→ **Task to complete**: Images stay out. Everything else in the records is repeated exactly.

→ **Given information**:
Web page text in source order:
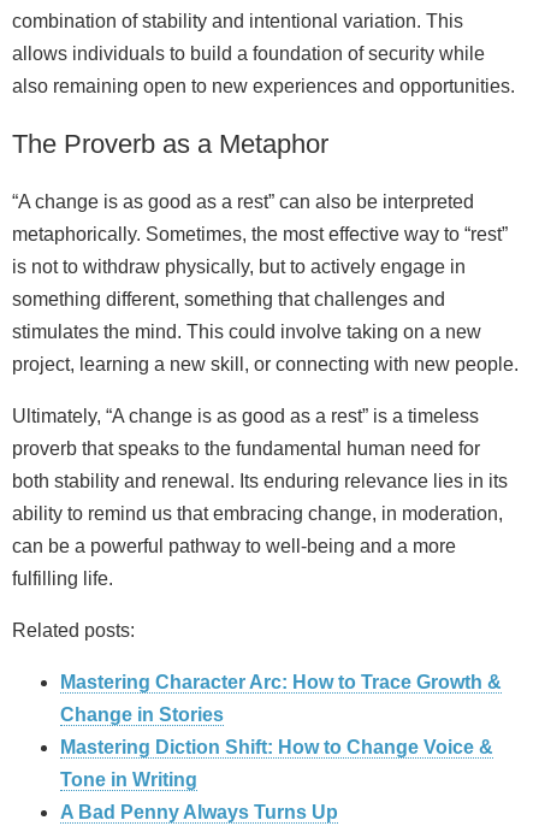
combination of stability and intentional variation. This
allows individuals to build a foundation of security while
also remaining open to new experiences and opportunities.
The Proverb as a Metaphor
“A change is as good as a rest” can also be interpreted
metaphorically. Sometimes, the most effective way to “rest”
is not to withdraw physically, but to actively engage in
something different, something that challenges and
stimulates the mind. This could involve taking on a new
project, learning a new skill, or connecting with new people.
Ultimately, “A change is as good as a rest” is a timeless
proverb that speaks to the fundamental human need for
both stability and renewal. Its enduring relevance lies in its
ability to remind us that embracing change, in moderation,
can be a powerful pathway to well‑being and a more
fulfilling life.
Related posts:
Mastering Character Arc: How to Trace Growth &
Change in Stories
Mastering Diction Shift: How to Change Voice &
Tone in Writing
A Bad Penny Always Turns Up
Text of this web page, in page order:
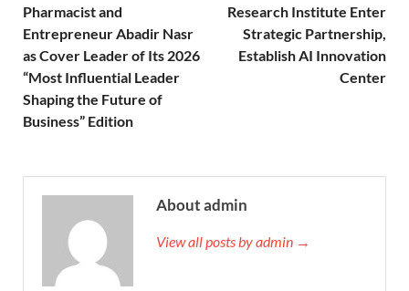
Pharmacist and
Entrepreneur Abadir Nasr
as Cover Leader of Its 2026
“Most Influential Leader
Shaping the Future of
Business” Edition
Research Institute Enter
Strategic Partnership,
Establish AI Innovation
Center
About admin
View all posts by admin →
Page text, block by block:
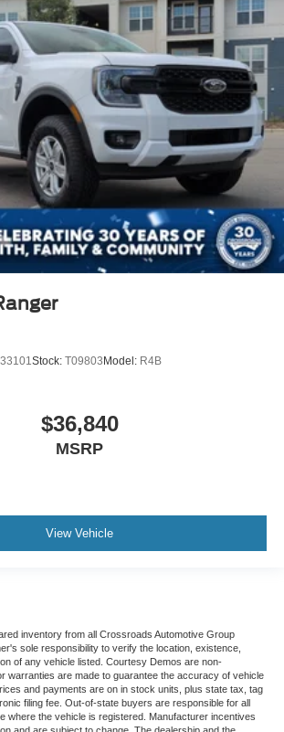
Stock: T09803Model: R4B
$36,840
MSRP
View Vehicle
inventory from all Crossroads Automotive Group
sole responsibility to verify the location, existence,
of any vehicle listed. Courtesy Demos are non-
warranties are made to guarantee the accuracy of vehicle
and payments are on in stock units, plus state tax, tag
filing fee. Out-of-state buyers are responsible for all
where the vehicle is registered. Manufacturer incentives
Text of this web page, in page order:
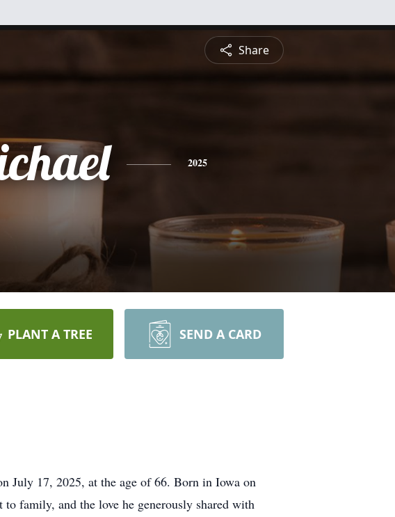
Share
2025
PLANT A TREE SEND A CARD
July 17, 2025, at the age of 66. Born in Iowa on
family, and the love he generously shared with
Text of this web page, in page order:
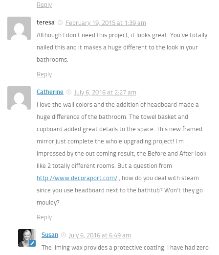
Reply
teresa
February 19, 2015 at 1:39 am
Although I don’t need this project, it looks great. You’ve totally
nailed this and it makes a huge different to the look in your
bathrooms.
Reply
Catherine
July 6, 2016 at 2:27 am
I love the wall colors and the addition of headboard made a
huge difference of the bathroom. The towel basket and
cupboard added great details to the space. This new framed
mirror just complete the whole upgrading project! I m
impressed by the out coming result, the Before and After look
like 2 totally different rooms. But a question from
http://www.decoraport.com/ , how do you deal with steam
since you use headboard next to the bathtub? Won’t they go
mouldy?
Reply
Susan
July 6, 2016 at 6:49 am
The liming wax provides a protective coating. I have had zero
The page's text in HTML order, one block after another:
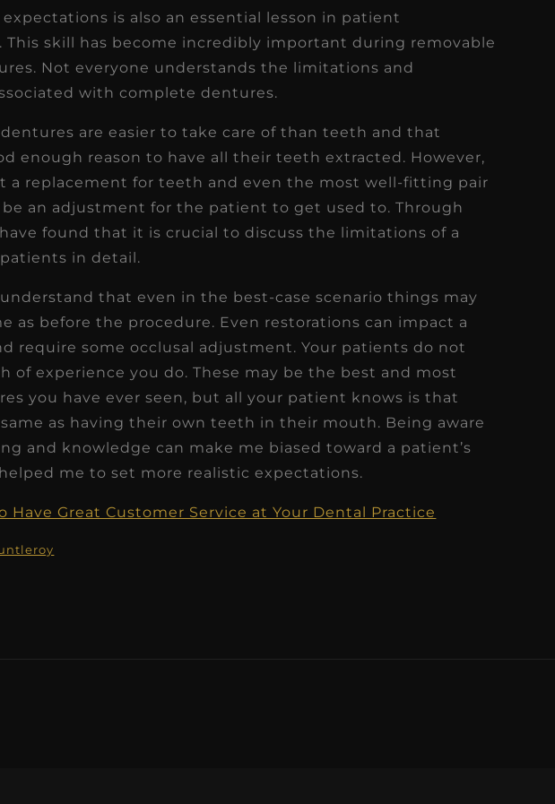
is also an essential lesson in patient
This skill has become incredibly important during removable
Not everyone understands the limitations and
with complete dentures.
are easier to take care of than teeth and that
enough reason to have all their teeth extracted. However,
a replacement for teeth and even the most well-fitting pair
an adjustment for the patient to get used to. Through
found that it is crucial to discuss the limitations of a
in detail.
that even in the best-case scenario things may
as before the procedure. Even restorations can impact a
require some occlusal adjustment. Your patients do not
of experience you do. These may be the best and most
you have ever seen, but all your patient knows is that
as having their own teeth in their mouth. Being aware
and knowledge can make me biased toward a patient’s
me to set more realistic expectations.
Have Great Customer Service at Your Dental Practice
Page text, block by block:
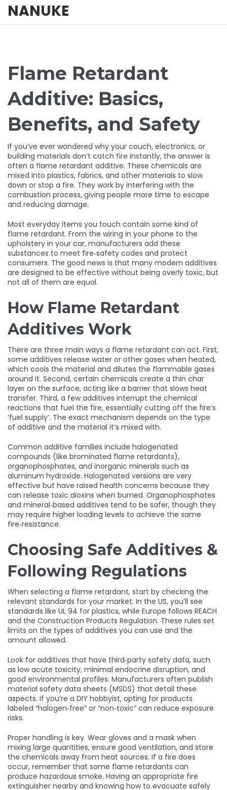
NANUKE
Flame Retardant
Additive: Basics,
Benefits, and Safety
If you’ve ever wondered why your couch, electronics, or
building materials don’t catch fire instantly, the answer is
often a flame retardant additive. These chemicals are
mixed into plastics, fabrics, and other materials to slow
down or stop a fire. They work by interfering with the
combustion process, giving people more time to escape
and reducing damage.
Most everyday items you touch contain some kind of
flame retardant. From the wiring in your phone to the
upholstery in your car, manufacturers add these
substances to meet fire‑safety codes and protect
consumers. The good news is that many modern additives
are designed to be effective without being overly toxic, but
not all of them are equal.
How Flame Retardant
Additives Work
There are three main ways a flame retardant can act. First,
some additives release water or other gases when heated,
which cools the material and dilutes the flammable gases
around it. Second, certain chemicals create a thin char
layer on the surface, acting like a barrier that slows heat
transfer. Third, a few additives interrupt the chemical
reactions that fuel the fire, essentially cutting off the fire’s
‘fuel supply’. The exact mechanism depends on the type
of additive and the material it’s mixed with.
Common additive families include halogenated
compounds (like brominated flame retardants),
organophosphates, and inorganic minerals such as
aluminum hydroxide. Halogenated versions are very
effective but have raised health concerns because they
can release toxic dioxins when burned. Organophosphates
and mineral‑based additives tend to be safer, though they
may require higher loading levels to achieve the same
fire‑resistance.
Choosing Safe Additives &
Following Regulations
When selecting a flame retardant, start by checking the
relevant standards for your market. In the US, you’ll see
standards like UL 94 for plastics, while Europe follows REACH
and the Construction Products Regulation. These rules set
limits on the types of additives you can use and the
amount allowed.
Look for additives that have third‑party safety data, such
as low acute toxicity, minimal endocrine disruption, and
good environmental profiles. Manufacturers often publish
material safety data sheets (MSDS) that detail these
aspects. If you’re a DIY hobbyist, opting for products
labeled “halogen‑free” or “non‑toxic” can reduce exposure
risks.
Proper handling is key. Wear gloves and a mask when
mixing large quantities, ensure good ventilation, and store
the chemicals away from heat sources. If a fire does
occur, remember that some flame retardants can
produce hazardous smoke. Having an appropriate fire
extinguisher nearby and knowing how to evacuate safely
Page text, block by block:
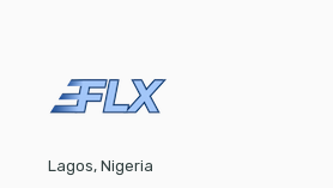
Lagos, Nigeria

→ **Written answer**:
Web page text in source order:
combination of stability and intentional variation. This
allows individuals to build a foundation of security while
also remaining open to new experiences and opportunities.
The Proverb as a Metaphor
“A change is as good as a rest” can also be interpreted
metaphorically. Sometimes, the most effective way to “rest”
is not to withdraw physically, but to actively engage in
something different, something that challenges and
stimulates the mind. This could involve taking on a new
project, learning a new skill, or connecting with new people.
Ultimately, “A change is as good as a rest” is a timeless
proverb that speaks to the fundamental human need for
both stability and renewal. Its enduring relevance lies in its
ability to remind us that embracing change, in moderation,
can be a powerful pathway to well‑being and a more
fulfilling life.
Related posts:
Mastering Character Arc: How to Trace Growth &
Change in Stories
Mastering Diction Shift: How to Change Voice &
Tone in Writing
A Bad Penny Always Turns Up
Text of this web page, in page order:
Pharmacist and
Entrepreneur Abadir Nasr
as Cover Leader of Its 2026
“Most Influential Leader
Shaping the Future of
Business” Edition
Research Institute Enter
Strategic Partnership,
Establish AI Innovation
Center
About admin
View all posts by admin →
Page text, block by block:
Stock: T09803Model: R4B
$36,840
MSRP
View Vehicle
inventory from all Crossroads Automotive Group
sole responsibility to verify the location, existence,
of any vehicle listed. Courtesy Demos are non-
warranties are made to guarantee the accuracy of vehicle
and payments are on in stock units, plus state tax, tag
filing fee. Out-of-state buyers are responsible for all
where the vehicle is registered. Manufacturer incentives
Text of this web page, in page order:
Share
2025
PLANT A TREE SEND A CARD
July 17, 2025, at the age of 66. Born in Iowa on
family, and the love he generously shared with
Text of this web page, in page order:
Reply
teresa
February 19, 2015 at 1:39 am
Although I don’t need this project, it looks great. You’ve totally
nailed this and it makes a huge different to the look in your
bathrooms.
Reply
Catherine
July 6, 2016 at 2:27 am
I love the wall colors and the addition of headboard made a
huge difference of the bathroom. The towel basket and
cupboard added great details to the space. This new framed
mirror just complete the whole upgrading project! I m
impressed by the out coming result, the Before and After look
like 2 totally different rooms. But a question from
http://www.decoraport.com/ , how do you deal with steam
since you use headboard next to the bathtub? Won’t they go
mouldy?
Reply
Susan
July 6, 2016 at 6:49 am
The liming wax provides a protective coating. I have had zero
The page's text in HTML order, one block after another:
is also an essential lesson in patient
This skill has become incredibly important during removable
Not everyone understands the limitations and
with complete dentures.
are easier to take care of than teeth and that
enough reason to have all their teeth extracted. However,
a replacement for teeth and even the most well-fitting pair
an adjustment for the patient to get used to. Through
found that it is crucial to discuss the limitations of a
in detail.
that even in the best-case scenario things may
as before the procedure. Even restorations can impact a
require some occlusal adjustment. Your patients do not
of experience you do. These may be the best and most
you have ever seen, but all your patient knows is that
as having their own teeth in their mouth. Being aware
and knowledge can make me biased toward a patient’s
me to set more realistic expectations.
Have Great Customer Service at Your Dental Practice
Page text, block by block:
NANUKE
Flame Retardant
Additive: Basics,
Benefits, and Safety
If you’ve ever wondered why your couch, electronics, or
building materials don’t catch fire instantly, the answer is
often a flame retardant additive. These chemicals are
mixed into plastics, fabrics, and other materials to slow
down or stop a fire. They work by interfering with the
combustion process, giving people more time to escape
and reducing damage.
Most everyday items you touch contain some kind of
flame retardant. From the wiring in your phone to the
upholstery in your car, manufacturers add these
substances to meet fire‑safety codes and protect
consumers. The good news is that many modern additives
are designed to be effective without being overly toxic, but
not all of them are equal.
How Flame Retardant
Additives Work
There are three main ways a flame retardant can act. First,
some additives release water or other gases when heated,
which cools the material and dilutes the flammable gases
around it. Second, certain chemicals create a thin char
layer on the surface, acting like a barrier that slows heat
transfer. Third, a few additives interrupt the chemical
reactions that fuel the fire, essentially cutting off the fire’s
‘fuel supply’. The exact mechanism depends on the type
of additive and the material it’s mixed with.
Common additive families include halogenated
compounds (like brominated flame retardants),
organophosphates, and inorganic minerals such as
aluminum hydroxide. Halogenated versions are very
effective but have raised health concerns because they
can release toxic dioxins when burned. Organophosphates
and mineral‑based additives tend to be safer, though they
may require higher loading levels to achieve the same
fire‑resistance.
Choosing Safe Additives &
Following Regulations
When selecting a flame retardant, start by checking the
relevant standards for your market. In the US, you’ll see
standards like UL 94 for plastics, while Europe follows REACH
and the Construction Products Regulation. These rules set
limits on the types of additives you can use and the
amount allowed.
Look for additives that have third‑party safety data, such
as low acute toxicity, minimal endocrine disruption, and
good environmental profiles. Manufacturers often publish
material safety data sheets (MSDS) that detail these
aspects. If you’re a DIY hobbyist, opting for products
labeled “halogen‑free” or “non‑toxic” can reduce exposure
risks.
Proper handling is key. Wear gloves and a mask when
mixing large quantities, ensure good ventilation, and store
the chemicals away from heat sources. If a fire does
occur, remember that some flame retardants can
produce hazardous smoke. Having an appropriate fire
extinguisher nearby and knowing how to evacuate safely
Page text, block by block:
Lagos, Nigeria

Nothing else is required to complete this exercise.